We start again with some stationary air at Point 1 in this
figure. See if you can figure out will happen next. When
you
think you have the answer click here.
With high pressure the air starts
moving outward. In this
example
the wind takes a right turn and ends up blowing in a clockwise
direction around the high. Note there is a net inward force here
just as there was with the two previous examples involving low pressure.
Try this one on your own.
When you think you have the
answer, click here.
2 steps left. Upper level winds blow parallel to the contour
lines. Now we'll see how/why friction causes surface winds to
blow across the contour lines (always toward low pressure).

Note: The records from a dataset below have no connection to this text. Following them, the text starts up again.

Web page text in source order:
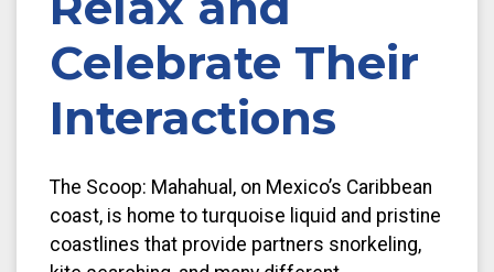
Celebrate Their
Interactions
The Scoop: Mahahual, on Mexico’s Caribbean
coast, is home to turquoise liquid and pristine
coastlines that provide partners snorkeling,
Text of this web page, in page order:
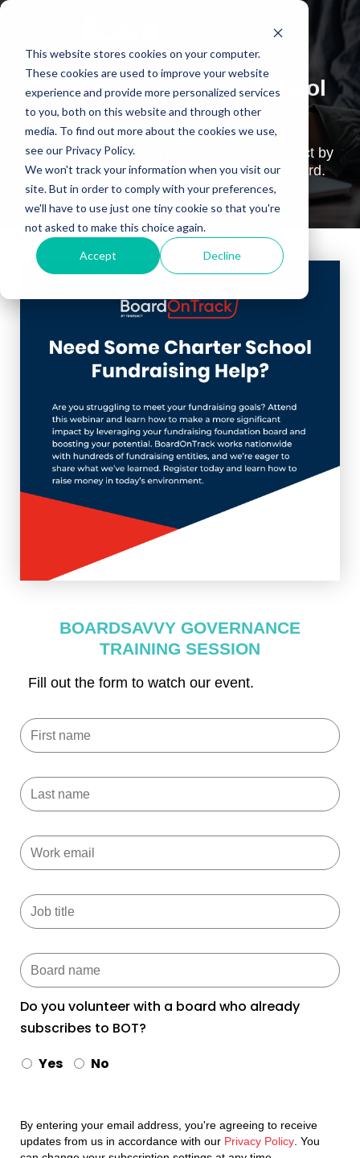
This website stores cookies on your computer.
These cookies are used to improve your website
experience and provide more personalized services
to you, both on this website and through other
media. To find out more about the cookies we use,
see our Privacy Policy.
We won't track your information when you visit our
site. But in order to comply with your preferences,
we'll have to use just one tiny cookie so that you're
not asked to make this choice again.
Accept Decline
Need Some Charter School
Fundraising Help?
Learn how to make a more significant impact by
leveraging your fundraising foundation board.
~Watch On-Demand~
BOARDSAVVY GOVERNANCE
TRAINING SESSION
Fill out the form to watch our event.
Do you volunteer with a board who already
subscribes to BOT?
Yes
No
By entering your email address, you're agreeing to receive
updates from us in accordance with our Privacy Policy. You
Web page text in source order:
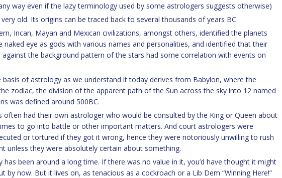
way even if the lazy terminology used by some astrologers suggests otherwise)
old. Its origins can be traced back to several thousands of years BC
Incan, Mayan and Mexican civilizations, amongst others, identified the planets
naked eye as gods with various names and personalities, and identified that their
the background pattern of the stars had some correlation with events on
basis of astrology as we understand it today derives from Babylon, where the
zodiac, the division of the apparent path of the Sun across the sky into 12 named
was defined around 500BC.
often had their own astrologer who would be consulted by the King or Queen about
to go into battle or other important matters. And court astrologers were
or tortured if they got it wrong, hence they were notoriously unwilling to rush
unless they were absolutely certain about something.
has been around a long time. If there was no value in it, you’d have thought it might
by now. But it lives on, as tenacious as a cockroach or a Lib Dem “Winning Here!”
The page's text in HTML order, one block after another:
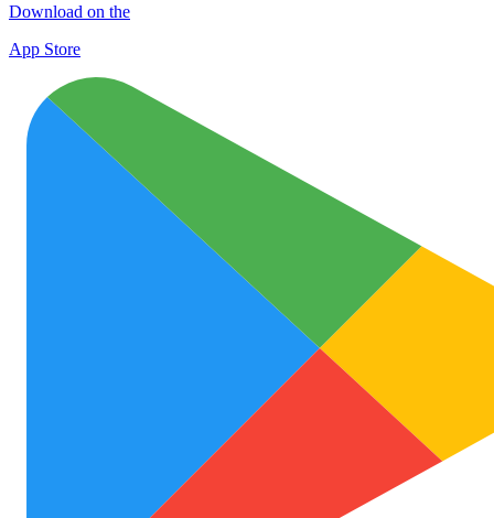
Download on the
App Store
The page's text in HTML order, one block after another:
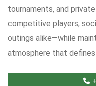
tournaments, and
competitive players,
outings alike—while
atmosphere that
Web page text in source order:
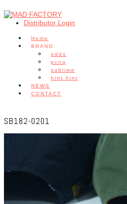
Distributor Login
Home
BRAND
odds
pcnq
sublime
hint hint
NEWS
CONTACT
SB182-0201
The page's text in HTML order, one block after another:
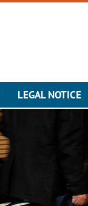
LEGAL NOTICE
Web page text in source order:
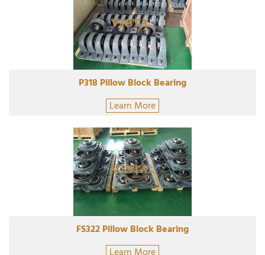
P318 Pillow Block Bearing
Learn More
FS322 Pillow Block Bearing
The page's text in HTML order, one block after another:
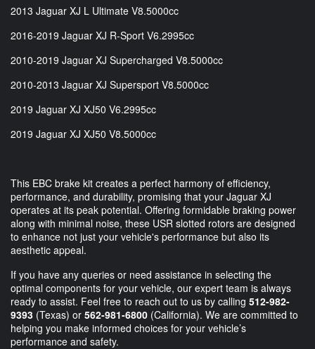
2013 Jaguar XJ L Ultimate V8.5000cc
2016-2019 Jaguar XJ R-Sport V6.2995cc
2010-2019 Jaguar XJ Supercharged V8.5000cc
2010-2013 Jaguar XJ Supersport V8.5000cc
2019 Jaguar XJ XJ50 V6.2995cc
2019 Jaguar XJ XJ50 V8.5000cc
This EBC brake kit creates a perfect harmony of efficiency,
performance, and durability, promising that your Jaguar XJ
operates at its peak potential. Offering formidable braking power
along with minimal noise, these USR slotted rotors are designed
to enhance not just your vehicle's performance but also its
aesthetic appeal.
If you have any queries or need assistance in selecting the
optimal components for your vehicle, our expert team is always
ready to assist. Feel free to reach out to us by calling 512-982-
9393 (Texas) or 562-981-6800 (California). We are committed to
helping you make informed choices for your vehicle’s
performance and safety.
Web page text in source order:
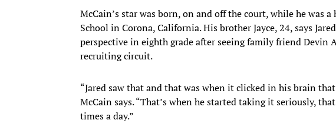
McCain’s star was born, on and off the court, while he was
School in Corona, California. His brother Jayce, 24, says
perspective in eighth grade after seeing family friend Devin
recruiting circuit.
“Jared saw that and that was when it clicked in his brain
McCain says. “That’s when he started taking it seriously,
times a day.”
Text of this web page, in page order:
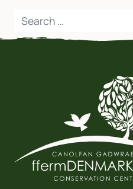
Search for:
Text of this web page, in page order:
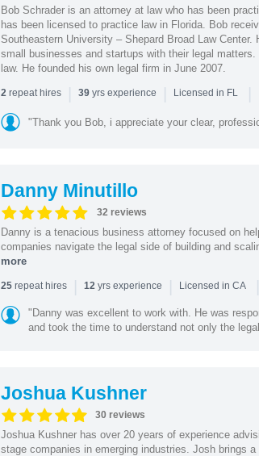
Bob Schrader is an attorney at law who has been
has been licensed to practice law in Florida. Bob
Southeastern University – Shepard Broad Law
small businesses and startups with their legal
law. He founded his own legal firm in June 2007.
2repeat hires | 39yrs experience | Licensed in FL |
"Thank you Bob, i appreciate your clear,
Danny Minutillo
32 reviews
Danny is a tenacious business attorney focused on
companies navigate the legal side of building and
more
25repeat hires | 12yrs experience | Licensed in CA |
"Danny was excellent to work with. He was
and took the time to understand not only the
Joshua Kushner
30 reviews
Joshua Kushner has over 20 years of experience
stage companies in emerging industries. Josh brings
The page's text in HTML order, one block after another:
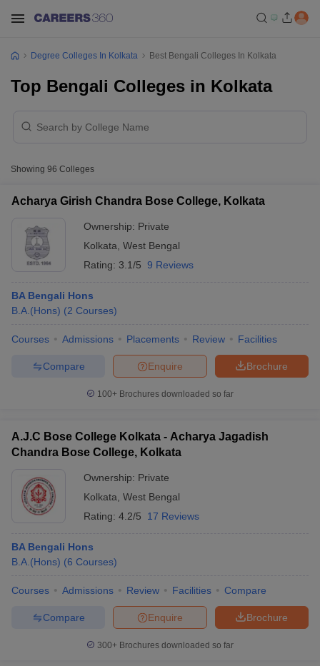
Cut offBHU CUET Cut off
Year Question Papers
NEST Result
AP PGCET Merit List
Examination Form
IGNOU Question Papers IGNOU Result
Degree Colleges In Kolkata Best Bengali Colleges In Kolkata
Top Bengali Colleges in Kolkata
Showing 96 Colleges
Acharya Girish Chandra Bose College, Kolkata
Ownership: Private
Kolkata West Bengal
Rating: 3.1/5 9 Reviews
BA Bengali Hons
B.A.(Hons) (2 Courses)
Courses Admissions Placements Review Facilities
Brochure
Enquire
Compare
100+ Brochures downloaded so far
A.J.C Bose College Kolkata - Acharya Jagadish
Chandra Bose College, Kolkata
Ownership: Private
Kolkata West Bengal
Rating: 4.2/5 17 Reviews
BA Bengali Hons
B.A.(Hons) (6 Courses)
Courses Admissions Review Facilities Compare
Brochure
Enquire
Compare
300+ Brochures downloaded so far
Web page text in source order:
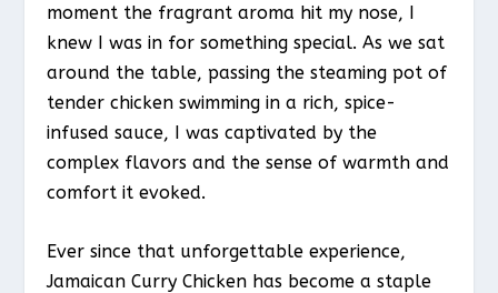
moment the fragrant aroma hit my nose, I
knew I was in for something special. As we sat
around the table, passing the steaming pot of
tender chicken swimming in a rich, spice-
infused sauce, I was captivated by the
complex flavors and the sense of warmth and
comfort it evoked.
Ever since that unforgettable experience,
Jamaican Curry Chicken has become a staple
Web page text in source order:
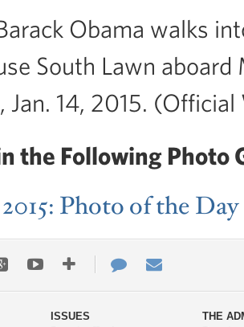
Obama walks
South Lawn
Jan. 14, 2015.
the Following Photo
Photo of the Day
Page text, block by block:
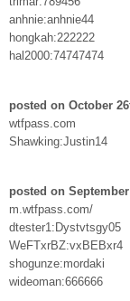
anhnie:anhnie44
hongkah:222222
hal2000:74747474
posted on October
wtfpass.com
Shawking:Justin14
posted on
m.wtfpass.com/
dtester1:Dystvtsgy05
WeFTxrBZ:vxBEBxr4
shogunze:mordaki
wideoman:666666
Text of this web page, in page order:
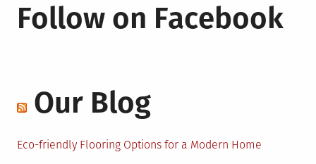
Follow on Facebook
Our Blog
Eco-friendly Flooring Options for a Modern Home
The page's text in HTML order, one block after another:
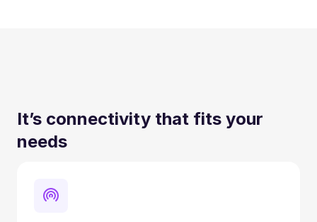
It’s connectivity that fits your
needs
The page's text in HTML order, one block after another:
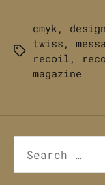
Tags
cmyk , design
twiss ,
recoil ,
magazine
for:
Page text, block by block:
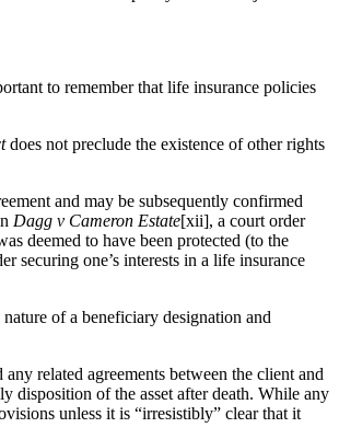
to remember that life insurance policies
does not preclude the existence of other rights
and may be subsequently confirmed
Dagg v Cameron Estate[xii], a court order
deemed to have been protected (to the
securing one’s interests in a life insurance
of a beneficiary designation and
related agreements between the client and
disposition of the asset after death. While any
unless it is “irresistibly” clear that it
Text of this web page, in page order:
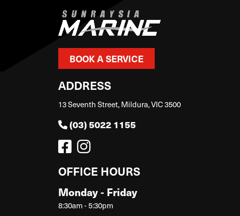
BOOK A SERVICE
ADDRESS
13 Seventh Street, Mildura, VIC 3500
(03) 5022 1155
OFFICE HOURS
Monday - Friday
8:30am - 5:30pm
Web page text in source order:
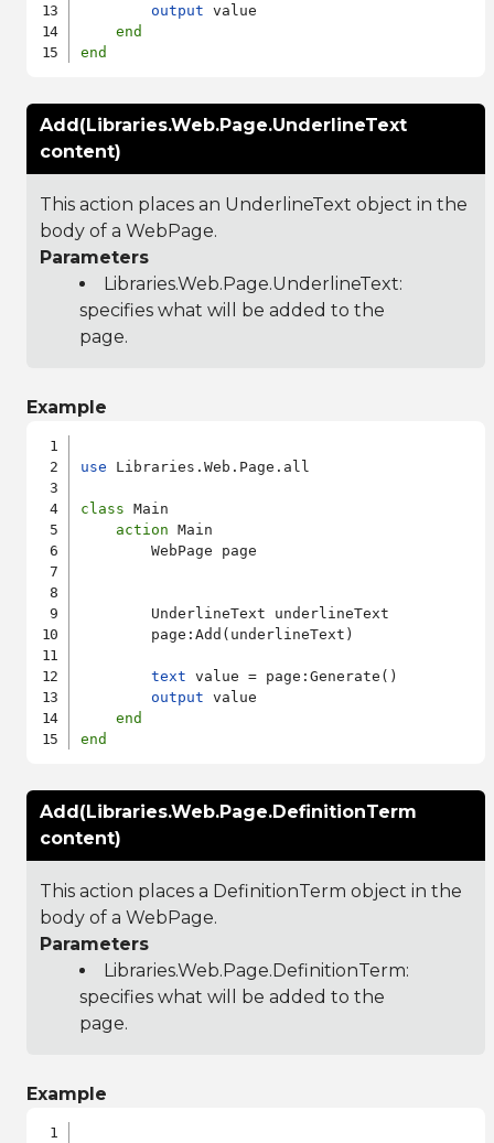
output value
end
end
Add(Libraries.Web.Page.UnderlineText
content)
This action places an UnderlineText object in the
body of a WebPage.
Parameters
Libraries.Web.Page.UnderlineText:
specifies what will be added to the
page.
Example
use Libraries.Web.Page.all
class Main
action Main
        WebPage page
        UnderlineText underlineText
        page:Add(underlineText)
text value = page:Generate()
output value
end
end
Add(Libraries.Web.Page.DefinitionTerm
content)
This action places a DefinitionTerm object in the
body of a WebPage.
Parameters
Libraries.Web.Page.DefinitionTerm:
specifies what will be added to the
page.
Example
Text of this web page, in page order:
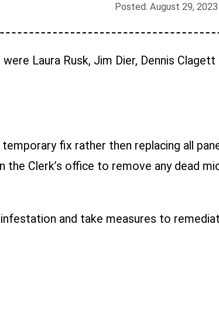
Posted: August 29, 2023
Laura Rusk, Jim Dier, Dennis Clagett
fix rather then replacing all
Clerk’s office to remove any dead
and take measures to
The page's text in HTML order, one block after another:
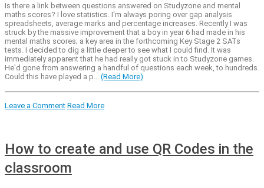
Is there a link between questions answered on Studyzone and mental
maths scores? I love statistics. I'm always poring over gap analysis
spreadsheets, average marks and percentage increases. Recently I was
struck by the massive improvement that a boy in year 6 had made in his
mental maths scores; a key area in the forthcoming Key Stage 2 SATs
tests. I decided to dig a little deeper to see what I could find. It was
immediately apparent that he had really got stuck in to Studyzone games.
He'd gone from answering a handful of questions each week, to hundreds.
Could this have played a p... (Read More)
Leave a Comment Read More
How to create and use QR Codes in the
classroom
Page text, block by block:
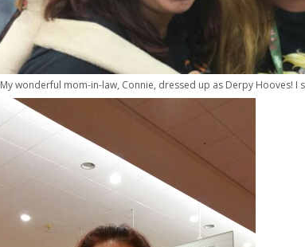
My wonderful mom-in-law, Connie, dressed up as Derpy Hooves! I
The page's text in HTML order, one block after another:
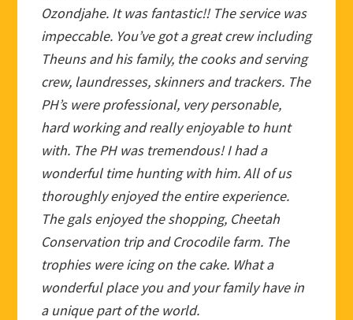
Ozondjahe. It was fantastic!! The service was
impeccable. You’ve got a great crew including
Theuns and his family, the cooks and serving
crew, laundresses, skinners and trackers. The
PH’s were professional, very personable,
hard working and really enjoyable to hunt
with. The PH was tremendous! I had a
wonderful time hunting with him. All of us
thoroughly enjoyed the entire experience.
The gals enjoyed the shopping, Cheetah
Conservation trip and Crocodile farm. The
trophies were icing on the cake. What a
wonderful place you and your family have in
a unique part of the world.
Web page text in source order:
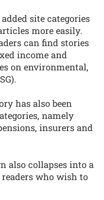
site categories
more easily.
can find stories
income and
on environmental,
has also been
namely
insurers and
also collapses into a
who wish to
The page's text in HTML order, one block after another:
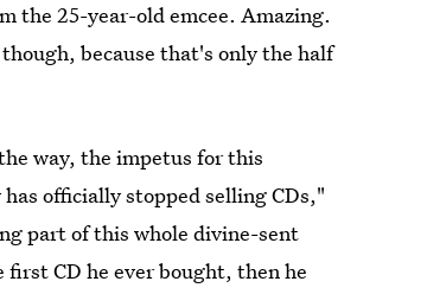
the 25-year-old emcee. Amazing.
because that's only the half
way, the impetus for this
officially stopped selling CDs,"
part of this whole divine-sent
first CD he ever bought, then he
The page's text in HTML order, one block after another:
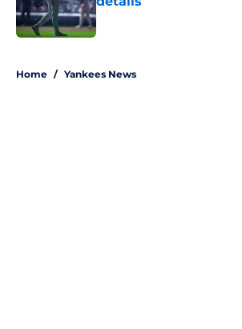
Published by on Invalid Date
Home / Yankees News
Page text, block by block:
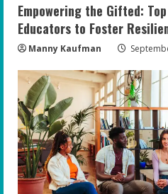
Empowering the Gifted:
Educators to Foster
Manny Kaufman
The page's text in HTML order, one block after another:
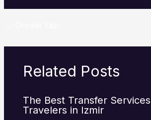
Related Posts
The Best Transfer
Travelers in Izmir
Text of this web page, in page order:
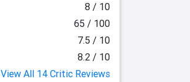
8 / 10
65 / 100
7.5 / 10
8.2 / 10
View All 14 Critic Reviews
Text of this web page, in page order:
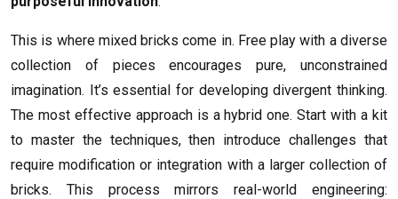
This is where mixed bricks come in. Free play with a diverse
collection of pieces encourages pure, unconstrained
imagination. It’s essential for developing divergent thinking.
The most effective approach is a hybrid one. Start with a kit
to master the techniques, then introduce challenges that
require modification or integration with a larger collection of
bricks. This process mirrors real-world engineering:
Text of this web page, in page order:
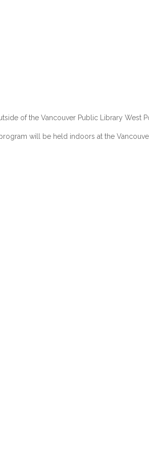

The top figure shows upper level winds blowing parallel to
straight contours. The PGF and CF point in opposite directions
and have the same strength. The net force is zero. The
winds would blow in a straight line at constant speed. Since the
CF is perpendicular and to the right of the wind, this is a northern
hemisphere chart.
We add friction in the second picture. It points in a direction
opposite the wind and can only slow the wind down. The strength
of the frictional force depends on wind speed (no frictional force if
the wind is calm) and the type of surface the wind is blowing over
(less
friction when wind blows over the ocean, more frictional force when the
wind is blowing over land).
Slowing the wind weakens the CF and it can no longer balance the
PGF (3rd figure). The stronger PGF causes the wind to turn and
start to blow across the
contours toward Low. This is shown in the 4th figure.
Eventually the CF and Frictional force, working together, can balance
out the PGF.
What we've learned from the straight contour example, namely
that
the winds will blow across the contours toward low pressure can be
applied to a curved contour pattern. The figure below
wasn't shown in class.
If you take a small little piece of
a curved pattern and magnify it, it will look straight. This is
shown above.
Here is Step #10. It is easy to figure out which of
the figures are centers of
low pressure. The winds are spiralling inward in the top and
bottom
examples (1 and 3).
These must be surface centers of low pressure. The winds are
spiraling outward from the centers of high pressure (2 and 4).
Now you probably don't want to figure out which of these are northern
and which are southern hemisphere pictures. It is probably best
to remember one of the pictures. Remember in 1, for example, that
surface winds spin
counterclockwise and spiral inward around centers of
low pressure in the northern hemisphere (something we learned
early in
the semester). Then remember that winds spin in the other
direction and blow outward around high pressure in the northern
hemisphere (2). The spinning directions of the winds reverse when
you move from the northern to the southern hemisphere. Thus you
find clockwise spinning winds and inward motion around low pressure (3)
and counterclockwise and outward spiraling winds around high pressure
in the southern hemisphere.
Converging winds cause air to
rise. Rising air expands and cools and can cause clouds to
form. Clouds and stormy weather are associated with surface low
pressure in both hemispheres. Diverging winds
created sinking wind motions and result in clear skies.